The connection quality determination logic 510 of the content server 110 determines a set of connection quality parameters 515 for all the receiving devices requesting video content. In one embodiment, the set of connection quality parameters 515 includes the maximum bit rate that can be sustained to any one subscriber to the video content. The connection quality determination logic 510 sends the set of connection quality parameters 515 to the video capture parameter determination logic 530 of the content producer 105.
The content contextual information generator 520 of the content producer 105 generates contextual information 525. In one embodiment, the contextual information 525 is the content type of the desired video content, e.g., sports, talk show, reality show, etc.

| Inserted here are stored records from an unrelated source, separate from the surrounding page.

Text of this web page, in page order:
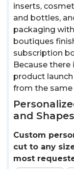
inserts,
and bottles,
packaging
boutiques
subscription
Because
product
from the same
and Shapes
Custom
cut to any
most
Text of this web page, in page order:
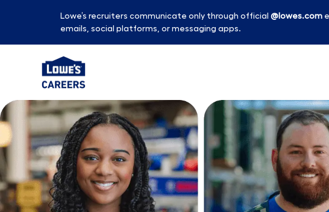
Lowe’s recruiters communicate only through official @lowes.com
emails, social platforms, or messaging apps.
-
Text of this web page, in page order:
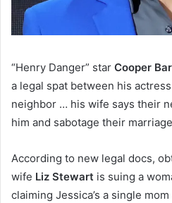
“Henry Danger” star Cooper
a legal spat between his
neighbor … his wife says their
him and sabotage their
According to new legal docs,
wife Liz Stewart is suing a
claiming Jessica’s a single
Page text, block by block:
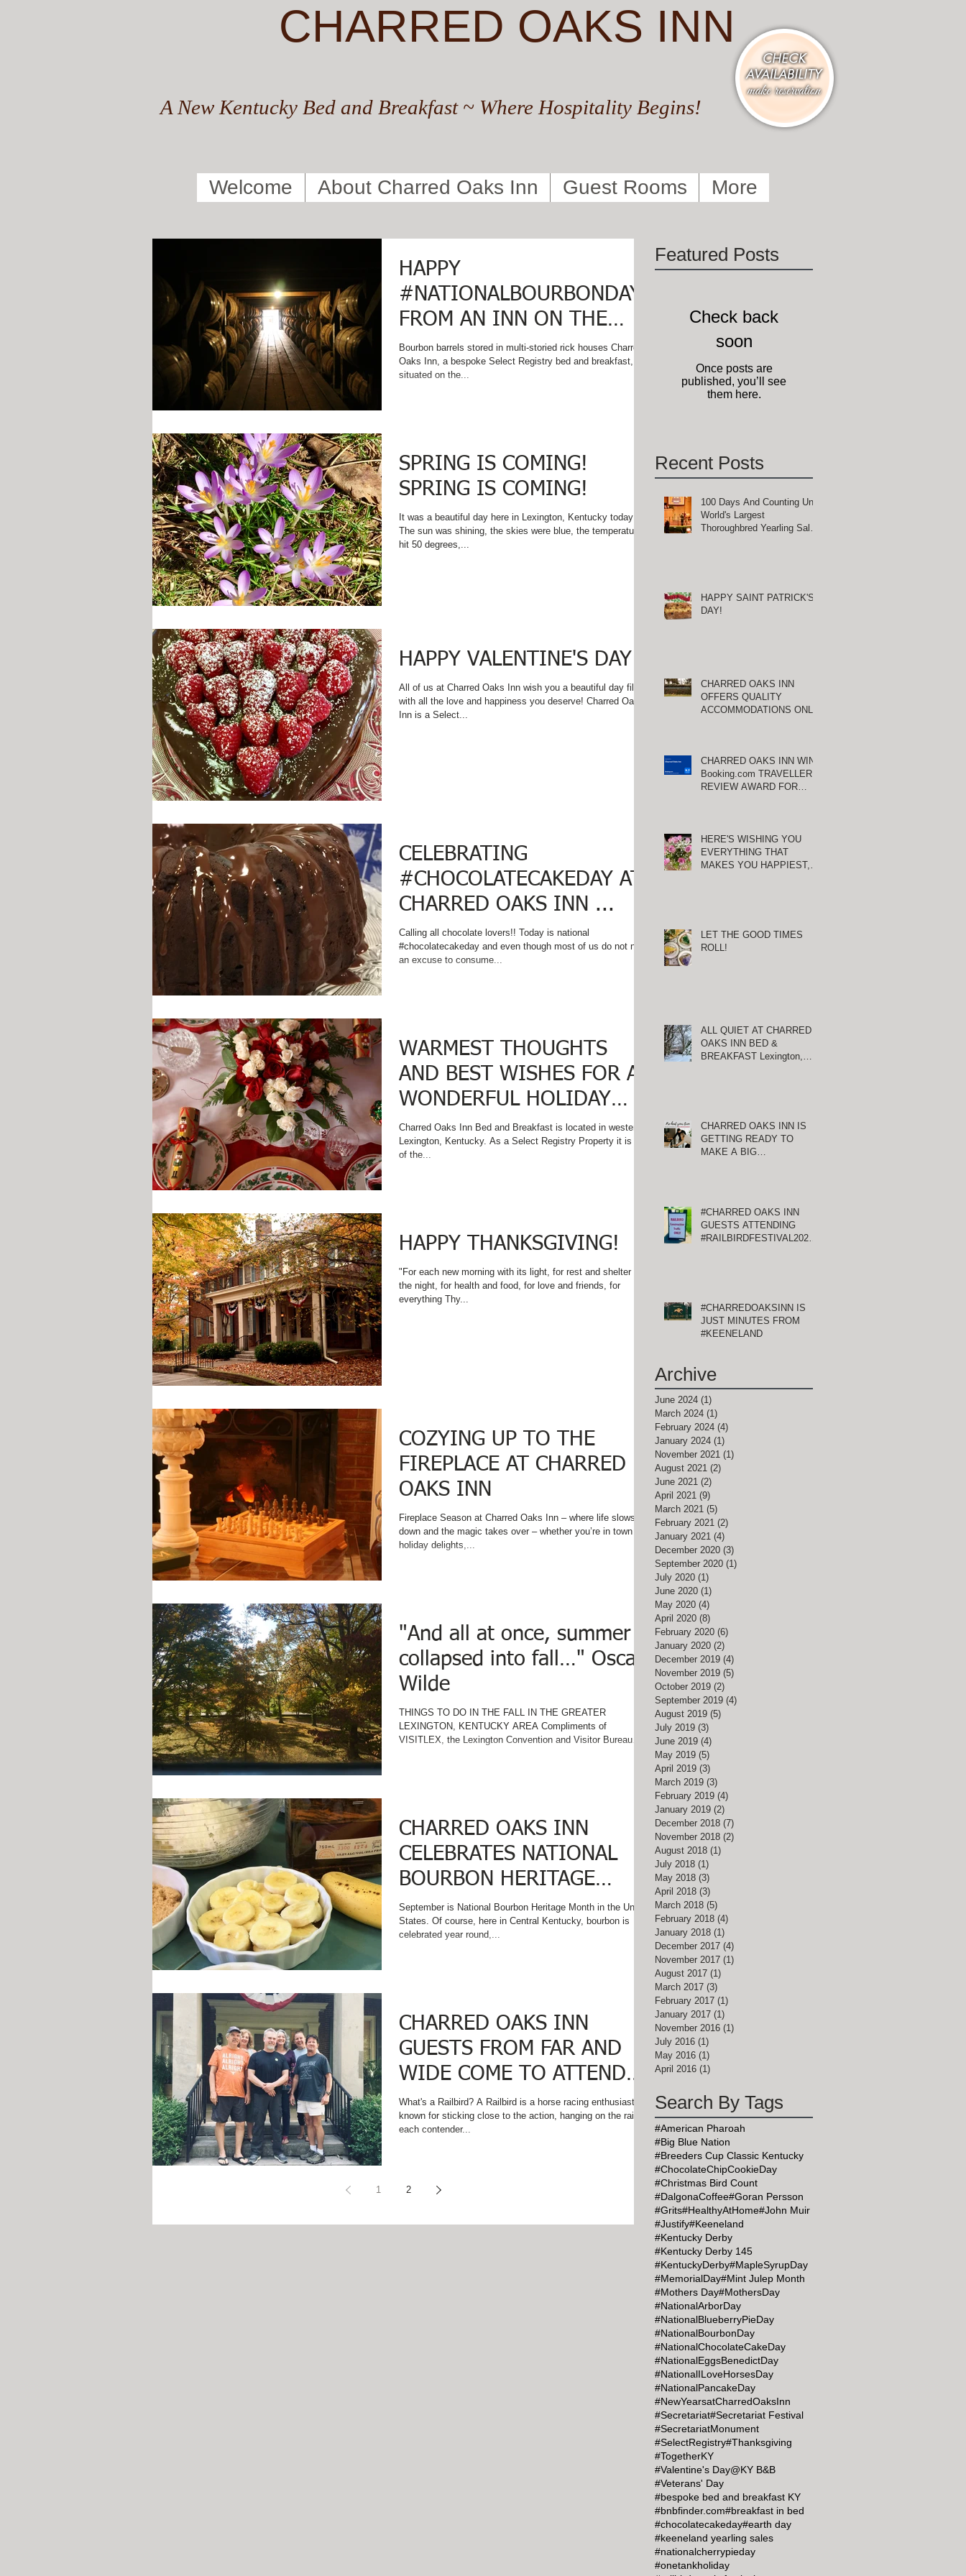
CHARRED OAKS INN
A New Kentucky Bed and Breakfast ~ Where Hospitality Begins!
Welcome About Charred Oaks Inn Guest Rooms More
HAPPY
#NATIONALBOURBONDAY!
FROM AN INN ON THE
KENTUCKY BOURBON
TRAIL ...
Bourbon barrels stored in multi-storied rick houses Charred
Oaks Inn, a bespoke Select Registry bed and breakfast, is
situated on the...
SPRING IS COMING!
SPRING IS COMING!
It was a beautiful day here in Lexington, Kentucky today!
The sun was shining, the skies were blue, the temperature
hit 50 degrees,...
HAPPY VALENTINE'S DAY!
All of us at Charred Oaks Inn wish you a beautiful day filled
with all the love and happiness you deserve! Charred Oaks
Inn is a Select...
CELEBRATING
#CHOCOLATECAKEDAY AT
CHARRED OAKS INN ...
Calling all chocolate lovers!! Today is national
#chocolatecakeday and even though most of us do not need
an excuse to consume...
WARMEST THOUGHTS
AND BEST WISHES FOR A
WONDERFUL HOLIDAY
SEASON!
Charred Oaks Inn Bed and Breakfast is located in western
Lexington, Kentucky. As a Select Registry Property it is one
of the...
HAPPY THANKSGIVING!
"For each new morning with its light, for rest and shelter of
the night, for health and food, for love and friends, for
everything Thy...
COZYING UP TO THE
FIREPLACE AT CHARRED
OAKS INN
Fireplace Season at Charred Oaks Inn – where life slows
down and the magic takes over – whether you’re in town for
holiday delights,...
"And all at once, summer
collapsed into fall…" Oscar
Wilde
THINGS TO DO IN THE FALL IN THE GREATER
LEXINGTON, KENTUCKY AREA Compliments of
VISITLEX, the Lexington Convention and Visitor Bureau
CHARRED OAKS INN
CELEBRATES NATIONAL
BOURBON HERITAGE
MONTH
September is National Bourbon Heritage Month in the United
States. Of course, here in Central Kentucky, bourbon is
celebrated year round,...
CHARRED OAKS INN
GUESTS FROM FAR AND
WIDE COME TO ATTEND
RAILBIRD!
What's a Railbird? A Railbird is a horse racing enthusiast
known for sticking close to the action, hanging on the rail as
each contender...
1 2
Featured Posts
Check back
soon
Once posts are
published, you’ll see
them here.
Recent Posts
100 Days And Counting Until
World's Largest
Thoroughbred Yearling Sale
HAPPY SAINT PATRICK'S
DAY!
CHARRED OAKS INN
OFFERS QUALITY
ACCOMMODATIONS ONLY
CHARRED OAKS INN WINS
Booking.com TRAVELLER
REVIEW AWARD FOR
HERE'S WISHING YOU
EVERYTHING THAT
MAKES YOU HAPPIEST,
LET THE GOOD TIMES
ROLL!
ALL QUIET AT CHARRED
OAKS INN BED &
BREAKFAST Lexington,
CHARRED OAKS INN IS
GETTING READY TO
MAKE A BIG
#CHARRED OAKS INN
GUESTS ATTENDING
#RAILBIRDFESTIVAL2021
#CHARREDOAKSINN IS
JUST MINUTES FROM
#KEENELAND
Archive
June 2024 (1)
March 2024 (1)
February 2024 (4)
January 2024 (1)
November 2021 (1)
August 2021 (2)
June 2021 (2)
April 2021 (9)
March 2021 (5)
February 2021 (2)
January 2021 (4)
December 2020 (3)
September 2020 (1)
July 2020 (1)
June 2020 (1)
May 2020 (4)
April 2020 (8)
February 2020 (6)
January 2020 (2)
December 2019 (4)
November 2019 (5)
October 2019 (2)
September 2019 (4)
August 2019 (5)
July 2019 (3)
June 2019 (4)
May 2019 (5)
April 2019 (3)
March 2019 (3)
February 2019 (4)
January 2019 (2)
December 2018 (7)
November 2018 (2)
August 2018 (1)
July 2018 (1)
May 2018 (3)
April 2018 (3)
March 2018 (5)
February 2018 (4)
January 2018 (1)
December 2017 (4)
November 2017 (1)
August 2017 (1)
March 2017 (3)
February 2017 (1)
January 2017 (1)
November 2016 (1)
July 2016 (1)
May 2016 (1)
April 2016 (1)
Search By Tags
#American Pharoah
#Big Blue Nation
#Breeders Cup Classic Kentucky
#ChocolateChipCookieDay
#Christmas Bird Count
#DalgonaCoffee#Goran Persson
#Grits#HealthyAtHome#John Muir
#Justify#Keeneland
#Kentucky Derby
#Kentucky Derby 145
#KentuckyDerby#MapleSyrupDay
#MemorialDay#Mint Julep Month
#Mothers Day#MothersDay
#NationalArborDay
#NationalBlueberryPieDay
#NationalBourbonDay
#NationalChocolateCakeDay
#NationalEggsBenedictDay
#NationalILoveHorsesDay
#NationalPancakeDay
#NewYearsatCharredOaksInn
#Secretariat#Secretariat Festival
#SecretariatMonument
#SelectRegistry#Thanksgiving
#TogetherKY
#Valentine's Day@KY B&B
#Veterans' Day
#bespoke bed and breakfast KY
#bnbfinder.com#breakfast in bed
#chocolatecakeday#earth day
#keeneland yearling sales
#nationalcherrypieday
#onetankholiday

The video capture parameter determination logic 530 receives the set of connection quality parameters 515 from the connection quality determination logic 510 of the content server 110 and the contextual information 525 from the content contextual information generator 520. The video capture parameter determination logic 530 selects an optimal video format for the video containing the desired content from multiple available video formats based on the set of connection quality parameters 515 and the contextual information 525. In one embodiment, the video capture parameter determination logic 530 assigns different weights to each video quality parameter based on the contextual information 525. The video capture parameter determination logic 530 then selects the optimal video format based on the different weights, e.g., by selecting a video format that best matches the weights assigned to different video quality parameters.
In one embodiment, when the set of connection quality parameters 515 indicates that the connection quality between the receiving device 120 and the content server 110 is poor, the video capture parameter determination logic 530 uses a scale function for the importance of each video quality parameter to determine how much each video quality parameter can be degraded. In one embodiment, the scale function is derived partially based on the contextual information 525. For example, different weights are assigned to each video quality parameter based on the contextual information 525, and the more weights a video quality parameter is assigned, the less the video quality parameter is to be degraded.
The video capture parameter determination logic 530 sends video quality parameters 535 that represent the optimal video format to the video capture unit 540. In one embodiment, the video quality parameters 535 include values for codec, frame rate, contrast, brightness, resolution, bit depth, EOTF, and color gamut. The codec is a coding or compression format used for the video. The bit depth specifies the number of bits used for each color component. More bits within a particular dynamic range results in less likelihood of seeing “color banding” (quantization error), which is a problem of inaccurate color presentation in video display. More bits could also be expended on a wider dynamic range. If a wider dynamic range is used, then there is a corresponding need for more bits to maintain constant, and hopefully invisible, quantization error. The color gamut is the complete set of colors found within the video. In one embodiment, the color gamut is the range of color that may be portrayed by a given display device, which is related to the chromaticity coordinates of the color primaries of the display.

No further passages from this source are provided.